Pandas can interact with SQL databases using SQLAlchemy.

In [21]:
# Example of reading from a SQLite database (commented out as it requires a database)
"""
import sqlite3

# Create a connection to a SQLite database
conn = sqlite3.connect('example.db')

# Create a table and insert data
df_excel.to_sql('employees', conn, if_exists='replace', index=False)

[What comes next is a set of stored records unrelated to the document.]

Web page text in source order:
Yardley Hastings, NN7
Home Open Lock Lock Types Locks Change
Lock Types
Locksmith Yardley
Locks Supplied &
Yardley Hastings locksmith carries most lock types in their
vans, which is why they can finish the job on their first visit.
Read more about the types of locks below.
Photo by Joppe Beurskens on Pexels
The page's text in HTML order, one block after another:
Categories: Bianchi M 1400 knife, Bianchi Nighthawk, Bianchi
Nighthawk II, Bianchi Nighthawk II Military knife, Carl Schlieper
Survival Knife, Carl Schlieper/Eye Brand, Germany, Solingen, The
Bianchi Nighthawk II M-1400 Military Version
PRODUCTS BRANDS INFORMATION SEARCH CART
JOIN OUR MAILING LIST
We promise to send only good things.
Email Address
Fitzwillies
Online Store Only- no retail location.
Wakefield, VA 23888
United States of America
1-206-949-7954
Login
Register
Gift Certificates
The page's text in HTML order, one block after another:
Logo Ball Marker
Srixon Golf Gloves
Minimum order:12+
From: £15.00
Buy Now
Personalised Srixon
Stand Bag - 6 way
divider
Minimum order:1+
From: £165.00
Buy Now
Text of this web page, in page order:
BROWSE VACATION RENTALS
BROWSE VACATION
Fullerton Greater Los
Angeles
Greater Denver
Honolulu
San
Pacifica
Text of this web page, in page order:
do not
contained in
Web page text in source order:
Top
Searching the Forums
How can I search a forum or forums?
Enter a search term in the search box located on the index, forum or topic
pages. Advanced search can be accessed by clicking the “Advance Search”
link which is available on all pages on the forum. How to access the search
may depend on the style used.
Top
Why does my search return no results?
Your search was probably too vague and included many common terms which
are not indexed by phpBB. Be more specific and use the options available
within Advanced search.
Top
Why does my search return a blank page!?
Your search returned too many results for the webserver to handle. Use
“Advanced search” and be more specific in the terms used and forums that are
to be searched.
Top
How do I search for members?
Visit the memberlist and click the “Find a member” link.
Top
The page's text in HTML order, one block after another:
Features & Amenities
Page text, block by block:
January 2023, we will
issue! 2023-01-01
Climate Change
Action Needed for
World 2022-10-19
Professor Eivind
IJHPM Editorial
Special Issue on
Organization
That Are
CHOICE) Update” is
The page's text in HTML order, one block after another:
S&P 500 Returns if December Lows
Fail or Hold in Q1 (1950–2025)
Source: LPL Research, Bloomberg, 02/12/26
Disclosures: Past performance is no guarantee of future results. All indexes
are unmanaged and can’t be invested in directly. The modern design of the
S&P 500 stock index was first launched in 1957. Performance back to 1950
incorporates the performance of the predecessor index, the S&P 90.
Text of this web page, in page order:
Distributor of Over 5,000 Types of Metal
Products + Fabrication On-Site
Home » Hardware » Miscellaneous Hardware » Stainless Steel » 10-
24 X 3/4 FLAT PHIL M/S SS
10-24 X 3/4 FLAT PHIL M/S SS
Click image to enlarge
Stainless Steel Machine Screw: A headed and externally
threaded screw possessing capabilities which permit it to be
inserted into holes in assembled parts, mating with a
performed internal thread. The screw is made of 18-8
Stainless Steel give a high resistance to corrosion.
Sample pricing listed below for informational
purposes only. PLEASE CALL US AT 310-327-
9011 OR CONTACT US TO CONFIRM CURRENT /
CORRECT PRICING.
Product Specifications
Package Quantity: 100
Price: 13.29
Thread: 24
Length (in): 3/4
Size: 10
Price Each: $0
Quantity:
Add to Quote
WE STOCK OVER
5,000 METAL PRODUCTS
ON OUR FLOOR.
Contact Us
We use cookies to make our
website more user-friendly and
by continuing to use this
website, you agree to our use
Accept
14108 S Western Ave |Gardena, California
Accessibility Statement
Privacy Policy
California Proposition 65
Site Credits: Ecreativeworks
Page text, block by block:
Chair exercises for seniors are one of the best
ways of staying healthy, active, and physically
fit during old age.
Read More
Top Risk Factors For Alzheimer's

# Read data from the database
df_from_sql = pd.read_sql('SELECT * FROM employees', conn)
df_from_sql
"""

"\nimport sqlite3\n\n# Create a connection to a SQLite database\nconn = sqlite3.connect('example.db')\n\n# Create a table and insert data\ndf_excel.to_sql('employees', conn, if_exists='replace', index=False)\n\n# Read data from the database\ndf_from_sql = pd.read_sql('SELECT * FROM employees', conn)\ndf_from_sql\n"

### Google BigQuery

Pandas can read data from Google BigQuery using the `pandas-gbq` package.

In [22]:
# Example of reading from Google BigQuery (commented out as it requires authentication)
"""
# This requires the pandas-gbq package
# !pip install pandas-gbq

# Read data from BigQuery
df_gbq = pd.read_gbq(
    'SELECT * FROM `bigquery-public-data.samples.shakespeare` LIMIT 10',
    project_id='your-project-id'
)
df_gbq
"""

"\n# This requires the pandas-gbq package\n# !pip install pandas-gbq\n\n# Read data from BigQuery\ndf_gbq = pd.read_gbq(\n    'SELECT * FROM `bigquery-public-data.samples.shakespeare` LIMIT 10',\n    project_id='your-project-id'\n)\ndf_gbq\n"

### HDF5 Files

HDF5 is a high-performance data format for storing large amounts of data.

In [24]:
# Write to HDF5
df_excel.to_hdf('sample.h5', key='employees', mode='w')
print("HDF5 file created.")

# Read from HDF5
df_from_hdf = pd.read_hdf('sample.h5', 'employees')
df_from_hdf

HDF5 file created.


Unnamed: 0,Name,Age,Department,Salary
0,John,28,HR,50000
1,Jane,34,Engineering,60000
2,Bob,42,Marketing,55000
3,Alice,31,Finance,65000
4,Mike,37,IT,58000


### Parquet Files

Parquet is a columnar storage format that is highly efficient for analytical queries.

In [26]:
# Write to Parquet
df_excel.to_parquet('sample.parquet')
print("Parquet file created.")

# Read from Parquet
df_from_parquet = pd.read_parquet('sample.parquet')
df_from_parquet

Parquet file created.


Unnamed: 0,Name,Age,Department,Salary
0,John,28,HR,50000
1,Jane,34,Engineering,60000
2,Bob,42,Marketing,55000
3,Alice,31,Finance,65000
4,Mike,37,IT,58000


##### Conclusion

In this notebook, we've explored:

1. Advanced Excel file operations, including:
   - Reading specific sheets
   - Selecting specific columns
   - Setting index columns and headers
   - Working with ExcelFile objects

2. Working with other data formats, including:
   - JSON data
   - HTML data
   - Pickle files

3. Connecting to databases and cloud services, including:
   - SQL databases
   - Google BigQuery
   - HDF5 files
   - Parquet files

These capabilities make pandas a versatile tool for working with data from various sources and formats, allowing you to integrate data from different systems into your analysis workflow.